Problem to work on:
In the data below, the answer is the run of lines from the line containing "her beloved husband, Daniel" through the line containing "Isaiah Trevino, Mark", both included; print it exactly and nothing else.

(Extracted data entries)
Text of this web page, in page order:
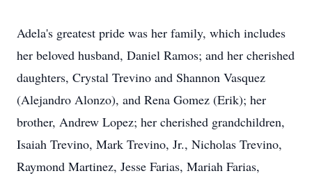
Adela's greatest pride was her family, which includes
her beloved husband, Daniel Ramos; and her cherished
daughters, Crystal Trevino and Shannon Vasquez
(Alejandro Alonzo), and Rena Gomez (Erik); her
brother, Andrew Lopez; her cherished grandchildren,
Isaiah Trevino, Mark Trevino, Jr., Nicholas Trevino,
Raymond Martinez, Jesse Farias, Mariah Farias,

Task answer:
her beloved husband, Daniel Ramos; and her cherished
daughters, Crystal Trevino and Shannon Vasquez
(Alejandro Alonzo), and Rena Gomez (Erik); her
brother, Andrew Lopez; her cherished grandchildren,
Isaiah Trevino, Mark Trevino, Jr., Nicholas Trevino,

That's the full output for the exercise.